Антипка уловил в ее словах сочувствие. Он попытался насупиться, скособочить бровь, что-то ответить сестре, но… уголки губ его неожиданно поползли книзу, на глазах навернулись слезинки, и он отвернулся.
Павка с Марфуткой сделали вид, что ничего не заметили. Когда они закончили выгрузку песка, Антипка уже сидел на лошади, как будто ничего не случилось, и вглядывался вдаль из-под ладони.
— Эвон стражники повели бить плетями Фильку Глухаря и Сеньку Рыжего!

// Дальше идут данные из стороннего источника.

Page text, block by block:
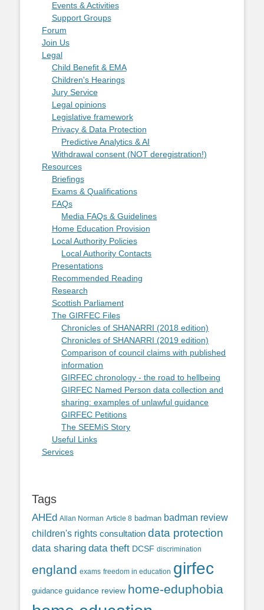
Events & Activities
Support Groups
Forum
Join Us
Legal
Child Benefit & EMA
Children's Hearings
Jury Service
Legal opinions
Legislative framework
Privacy & Data Protection
Predictive Analytics & AI
Withdrawal consent (NOT deregistration!)
Resources
Briefings
Exams & Qualifications
FAQs
Media FAQs & Guidelines
Home Education Provision
Local Authority Policies
Local Authority Contacts
Presentations
Recommended Reading
Research
Scottish Parliament
The GIRFEC Files
Chronicles of SHANARRI (2018 edition)
Chronicles of SHANARRI (2019 edition)
Comparison of council claims with published
information
GIRFEC chronology - the road to hellbeing
GIRFEC Named Person data collection and
sharing: examples of unlawful guidance
GIRFEC Petitions
The SEEMiS Story
Useful Links
Services
Tags
AHEd Allan Norman Article 8 badman badman review
children's rights consultation data protection
data sharing data theft DCSF discrimination
england exams freedom in education girfec
guidance guidance review home-eduphobia
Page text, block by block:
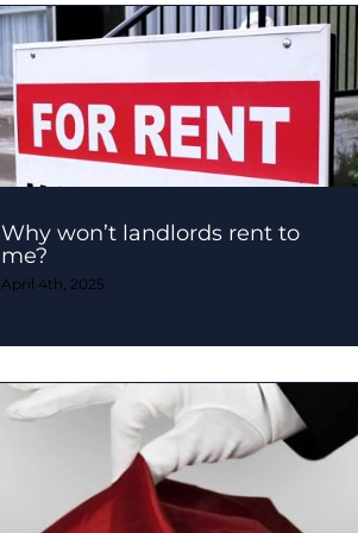
Why won’t landlords rent to
me?
April 4th, 2025
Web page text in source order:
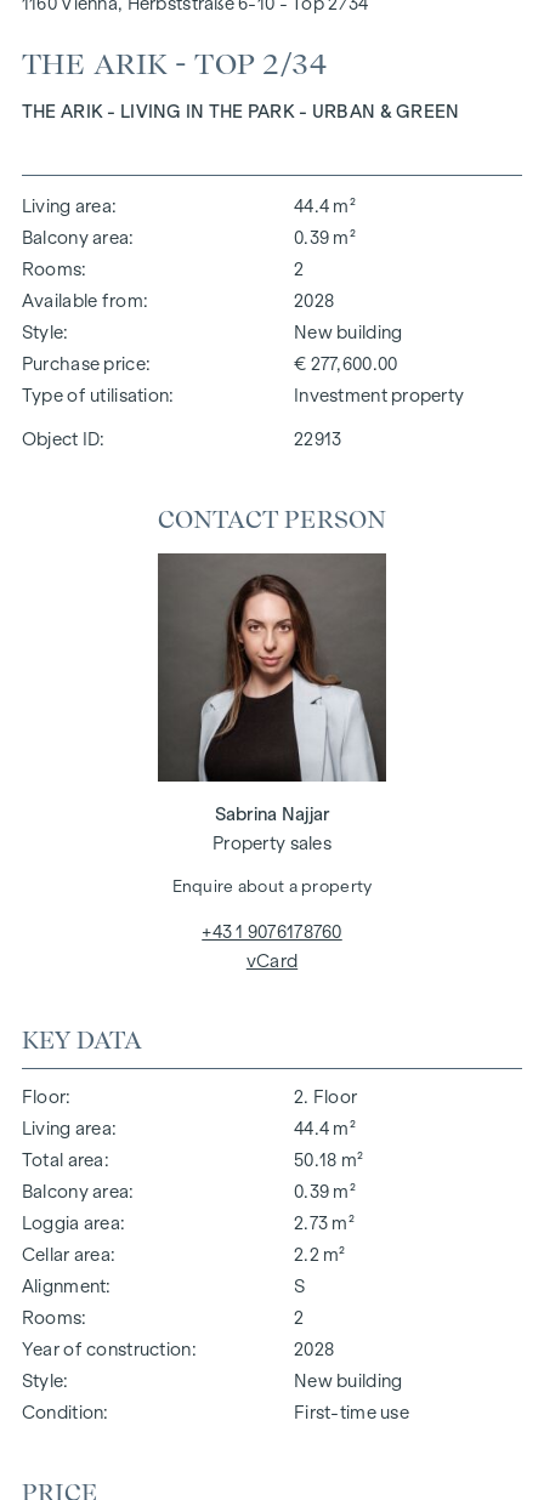
THE ARIK - TOP 2/34
THE ARIK - LIVING IN THE PARK - URBAN & GREEN
Living area
44.4 m²
Balcony area
0.39 m²
Rooms
2
Available from
2028
Style
New building
Purchase price
€ 277,600.00
Type of utilisation
Investment property
Object ID: 22913
KEY DATA
Floor
2. Floor
Living area
44.4 m²
Total area
50.18 m²
Balcony area
0.39 m²
Loggia area
2.73 m²
Cellar area
2.2 m²
Alignment
S
Rooms
2
Year of construction
2028
Style
New building
Condition
First-time use
PRICE
CONTACT PERSON
Sabrina Najjar
Property sales
Enquire about a property
+43 1 9076178760
vCard
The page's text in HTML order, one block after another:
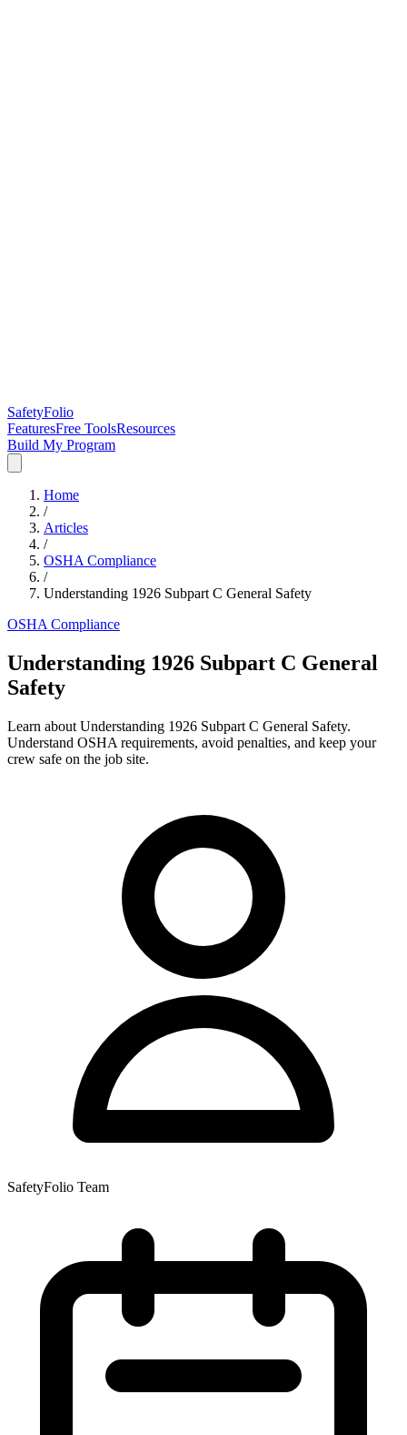
SafetyFolio
FeaturesFree ToolsResources
Build My Program
Home
/
Articles
/
OSHA Compliance
/
Understanding 1926 Subpart C General Safety
OSHA Compliance
Understanding 1926 Subpart C General
Safety
Learn about Understanding 1926 Subpart C General Safety.
Understand OSHA requirements, avoid penalties, and keep your
crew safe on the job site.
SafetyFolio Team
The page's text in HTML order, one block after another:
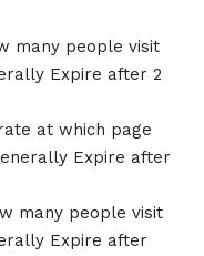
many people visit
Expire after 2
at which page
Expire after
many people visit
Expire after
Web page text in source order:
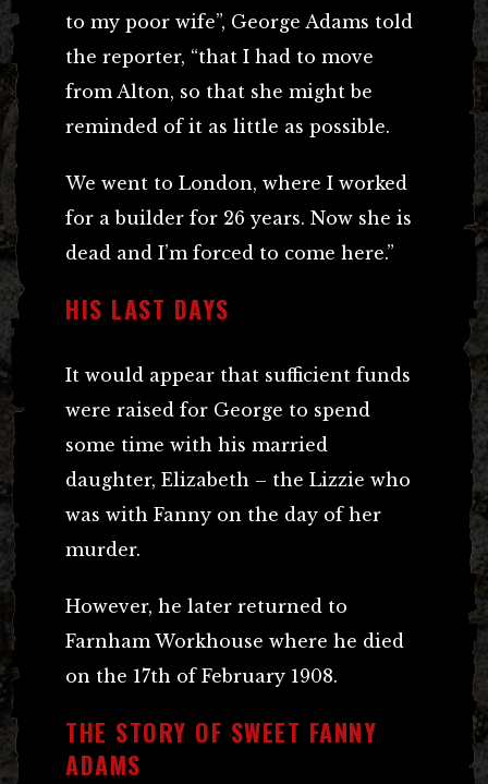
to my poor wife”, George Adams told
the reporter, “that I had to move
from Alton, so that she might be
reminded of it as little as possible.
We went to London, where I worked
for a builder for 26 years. Now she is
dead and I’m forced to come here.”
HIS LAST DAYS
It would appear that sufficient funds
were raised for George to spend
some time with his married
daughter, Elizabeth – the Lizzie who
was with Fanny on the day of her
murder.
However, he later returned to
Farnham Workhouse where he died
on the 17th of February 1908.
THE STORY OF SWEET FANNY
ADAMS

Павка с Марфуткой тоже начали смотреть в ту сторону и увидели, как стражники ведут двух мужиков к той телеге, на которой они привезли в грозу убитого Мишку Кота.
— За что же их? — с сочувствием спросила Марфутка.
— За дело! Пошто они плохо обязанности артельных сполняют? Все бросили перед грозой и сухонькими домой заявились. Вот золото-то у них через желоб водой и смыло дочиста. Савва глянул — а в вашгерде-то чисто. Смотритель им по сотне плетей и велел отсчитать.
Антипка говорит о наказании плетьми мужиков как о чем-то обычном. Да это, пожалуй, и так. Горбунов зря никогда не наказывает людей. Но если уж кто провинился — пощады не жди.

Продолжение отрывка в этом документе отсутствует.